In concept, Elasticsearch has node, cluster, index, document, shard, and replicas. Node is a single running instance; Cluster is a set of nodes which provides collective indexing and search for every single node; Index is a type of collection data which different between documents and its properties and using shard concept to improve performance; Document is collection of fields defined in JSON; Shard used to make index horizontally subdivided; Replica used to create replicas of index and shard.

In basic log collection and visualization, the keys of them are Elasticsearch, Beats, and Kibana.

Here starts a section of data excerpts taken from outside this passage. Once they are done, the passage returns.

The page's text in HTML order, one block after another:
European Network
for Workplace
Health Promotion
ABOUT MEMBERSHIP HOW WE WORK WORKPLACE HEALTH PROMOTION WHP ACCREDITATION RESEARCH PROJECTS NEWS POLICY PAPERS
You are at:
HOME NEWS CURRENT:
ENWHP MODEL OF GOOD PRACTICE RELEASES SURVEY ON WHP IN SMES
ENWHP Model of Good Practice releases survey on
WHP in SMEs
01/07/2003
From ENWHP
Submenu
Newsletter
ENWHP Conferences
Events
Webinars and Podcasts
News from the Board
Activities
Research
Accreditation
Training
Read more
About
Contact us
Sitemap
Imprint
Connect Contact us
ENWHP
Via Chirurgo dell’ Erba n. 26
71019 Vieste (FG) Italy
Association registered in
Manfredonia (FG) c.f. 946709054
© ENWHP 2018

Picture 2. Log Collection and Visualization Process

Elasticsearch used to index streams of semi-structured data, such as logs or metrics. Beats is one of data shipper and it’s used to be installed as agent on your servers and send the log to Elasticsearch. Kibana is used to visualize data analysis in many varieties (chart, table, map, etc.) and interact with data stored in Elasticsearch.

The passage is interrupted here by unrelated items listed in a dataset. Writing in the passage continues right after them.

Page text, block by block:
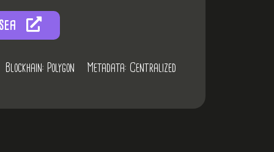
Blockhain: Polygon Metadata: Centralized
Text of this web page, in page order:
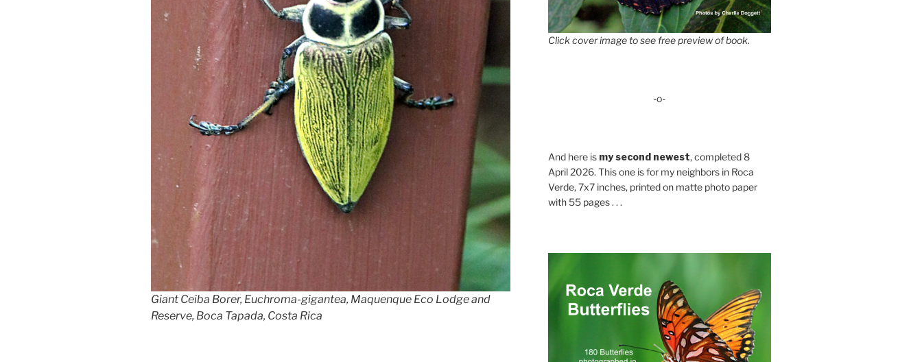
Giant Ceiba Borer, Euchroma-gigantea, Maquenque Eco Lodge and
Reserve, Boca Tapada, Costa Rica
Click cover image to see free preview of book.
-o-
And here is my second newest, completed 8
April 2026. This one is for my neighbors in Roca
Verde, 7x7 inches, printed on matte photo paper
with 55 pages . . .
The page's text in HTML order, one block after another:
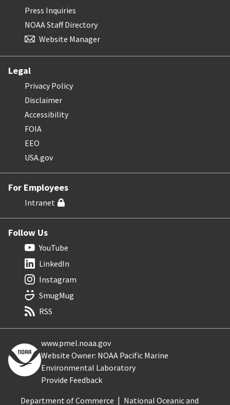
Press Inquiries
NOAA Staff Directory
Website Manager
Legal
Privacy Policy
Disclaimer
Accessibility
FOIA
EEO
USA.gov
For Employees
Intranet
Follow Us
YouTube
LinkedIn
Instagram
SmugMug
RSS
www.pmel.noaa.gov
Website Owner: NOAA Pacific Marine
Environmental Laboratory
Provide Feedback
Department of Commerce
National Oceanic and
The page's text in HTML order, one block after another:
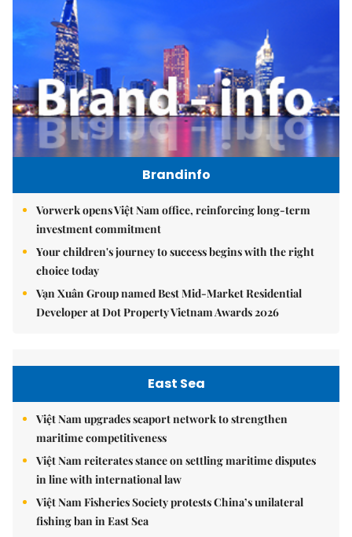
Brandinfo
Vorwerk opens Việt Nam office, reinforcing long-term
investment commitment
Your children's journey to success begins with the right
choice today
Vạn Xuân Group named Best Mid-Market Residential
Developer at Dot Property Vietnam Awards 2026
East Sea
Việt Nam upgrades seaport network to strengthen
maritime competitiveness
Việt Nam reiterates stance on settling maritime disputes
in line with international law
Việt Nam Fisheries Society protests China’s unilateral
fishing ban in East Sea
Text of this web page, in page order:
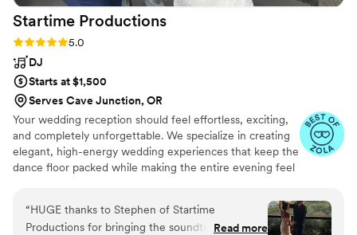
Startime Productions
Rating: 5.0 (33 reviews)
5.0
DJ
Starts at $1,500
Serves Cave Junction, OR
Your wedding reception should feel effortless, exciting,
and completely unforgettable. We specialize in creating
elegant, high-energy wedding experiences that keep the
dance floor packed while making the entire evening feel
personalized music planning and seamless reception
coordination to reading the crowd. Whether you’re
planning a classy, romantic celebration or an all-out party
“HUGE thanks to Stephen of Startime
Productions for bringing the soundtrack of our
Read more
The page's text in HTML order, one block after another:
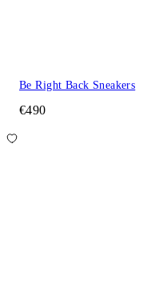
Be Right Back Sneakers
€490
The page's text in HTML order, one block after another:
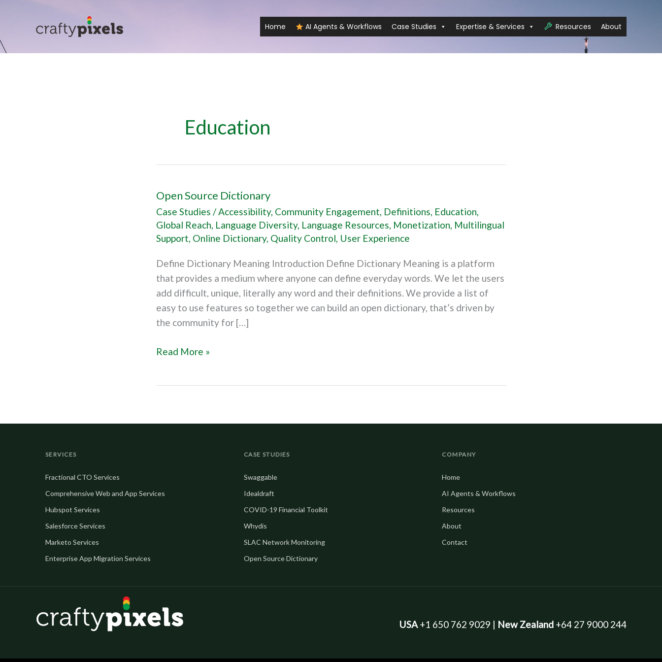
Home AI Agents & Workflows Case Studies Expertise & Services Resources About
Education
Open Source Dictionary
Case Studies /Accessibility, Community Engagement, Definitions, Education,
Global Reach, Language Diversity, Language Resources, Monetization, Multilingual
Support, Online Dictionary, Quality Control, User Experience
Define Dictionary Meaning Introduction Define Dictionary Meaning is a platform
that provides a medium where anyone can define everyday words. We let the users
add difficult, unique, literally any word and their definitions. We provide a list of
easy to use features so together we can build an open dictionary, that’s driven by
the community for […]
Open
Source
Dictionary
Read More »
SERVICES
Fractional CTO Services
Comprehensive Web and App Services
Hubspot Services
Salesforce Services
Marketo Services
Enterprise App Migration Services
CASE STUDIES
Swaggable
Idealdraft
COVID-19 Financial Toolkit
Whydis
SLAC Network Monitoring
Open Source Dictionary
COMPANY
Home
AI Agents & Workflows
Resources
About
Contact
USA+1 650 762 9029 | New Zealand +64 27 9000 244
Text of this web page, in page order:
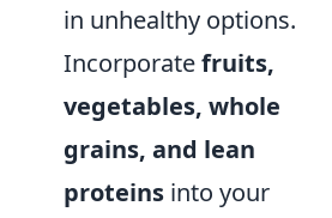
in unhealthy options.
Incorporatefruits,
vegetables, whole
grains, and lean
proteins into your
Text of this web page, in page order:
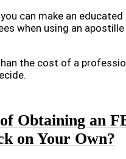
can make an educated
when using an apostille
the cost of a
Obtaining an
on Your Own?
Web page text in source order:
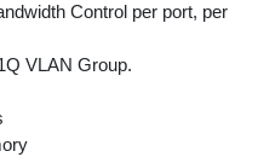
Control per port, per
VLAN Group.
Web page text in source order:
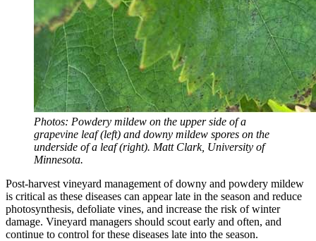
Photos: Powdery mildew on the upper side of a
grapevine leaf (left) and downy mildew spores on the
underside of a leaf (right). Matt Clark, University of
Minnesota.
Post-harvest vineyard management of downy and powdery mildew
is critical as these diseases can appear late in the season and reduce
photosynthesis, defoliate vines, and increase the risk of winter
damage. Vineyard managers should scout early and often, and
continue to control for these diseases late into the season.
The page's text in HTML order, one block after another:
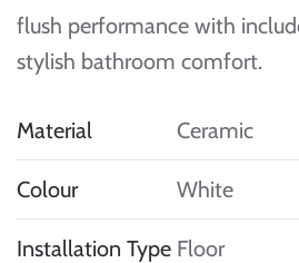
flush performance with
stylish bathroom comfort.
Material Ceramic
Colour White
Installation Type Floor
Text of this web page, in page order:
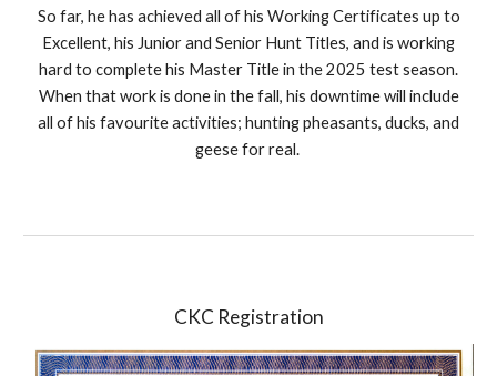
So far, he has achieved all of his Working Certificates up to
Excellent, his Junior and Senior Hunt Titles, and is working
hard to complete his Master Title in the 2025 test season.
When that work is done in the fall, his downtime will include
all of his favourite activities; hunting pheasants, ducks, and
geese for real.
CKC Registration
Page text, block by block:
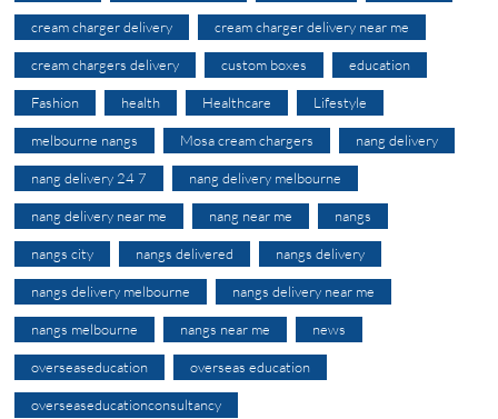
cream charger delivery cream charger delivery near me
cream chargers delivery custom boxes education
Fashion health Healthcare Lifestyle
melbourne nangs Mosa cream chargers nang delivery
nang delivery 24 7 nang delivery melbourne
nang delivery near me nang near me nangs
nangs city nangs delivered nangs delivery
nangs delivery melbourne nangs delivery near me
nangs melbourne nangs near me news
overseaseducation overseas education
overseaseducationconsultancy

Talking about Beats, as data shipper, it has many types like Auditbeat, Filebeat, Functionbeat, Heartbeat, Journalbeat, Metricbeat, Packetbeat, and Winlogbeat. Auditbeat is used to collect and centralize audit events from Linux Audit Network; Filebeat is used to forward and centralize log data which taken from log files from location that you specify and collect your log events; Functionbeat is used to collect data from services that you deploy in your serverless environment; Heartbeat is used to check your service availability periodically (reachable); Journalbeat is used to forward and collect data from system journal; Metricbeat is used to collect metrics from services running on server and check your operating system periodically; Packetbeat is used to capture the network traffic between your app server, decode the application layer protocol (HTTP, MYSQL, etc.), correlate the request with the responses and record interesting fields for each transaction; Winlogbeat is used to collect windows event logs.

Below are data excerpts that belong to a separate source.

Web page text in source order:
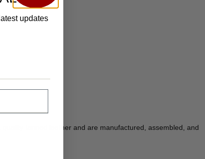
tanned leather and are manufactured, assembled, and
updates
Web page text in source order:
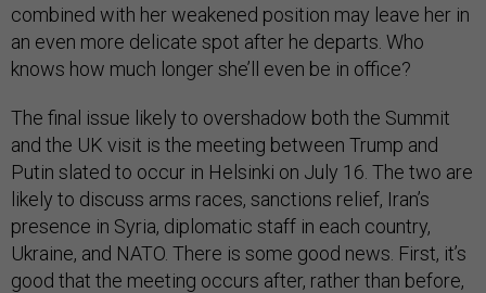
combined with her weakened position may leave her in
an even more delicate spot after he departs. Who
knows how much longer she’ll even be in office?
The final issue likely to overshadow both the Summit
and the UK visit is the meeting between Trump and
Putin slated to occur in Helsinki on July 16. The two are
likely to discuss arms races, sanctions relief, Iran’s
presence in Syria, diplomatic staff in each country,
Ukraine, and NATO. There is some good news. First, it’s
good that the meeting occurs after, rather than before,
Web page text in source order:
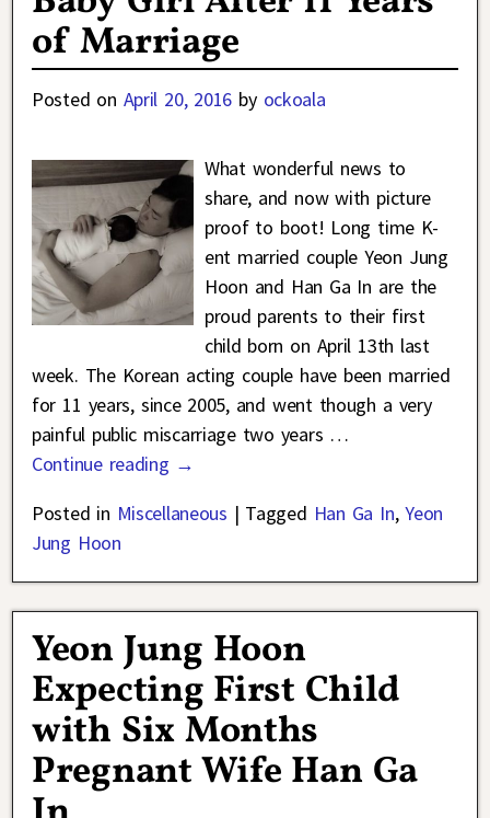
of Marriage
Posted on April 20, 2016 by ockoala
What wonderful news to
share, and now with picture
proof to boot! Long time K-
ent married couple Yeon Jung
Hoon and Han Ga In are the
proud parents to their first
child born on April 13th last
week. The Korean acting couple have been married
for 11 years, since 2005, and went though a very
painful public miscarriage two years …
Continue reading →
Posted in Miscellaneous | Tagged Han Ga In,Yeon
Jung Hoon
Yeon Jung Hoon
Expecting First Child
with Six Months
Pregnant Wife Han Ga

For Kibana, as visualization, lets you visualize your Elasticsearch data and do tracking query load to understand the way of requests flow through your apps. You can create dashboard to fulfil your metrics with the things that you need, you can also add filter to make your data more specific. Discover is used as feature that you can possibly access every single document on index, search your data and filter the result, view events which selected by timestamp.

Benefits

Alibaba CloudAWSGCP
SLAavailableavailable
XPackavailable (by default)
SIEMavailableavailableavailable
APMavailableavailableavailable
Table 1. Cloud feature comparison

In Alibaba Cloud, it has 99.9% for service availability and a lot more than service availability percentage for data availability, XPack by default, and it can implement SIEM and APM.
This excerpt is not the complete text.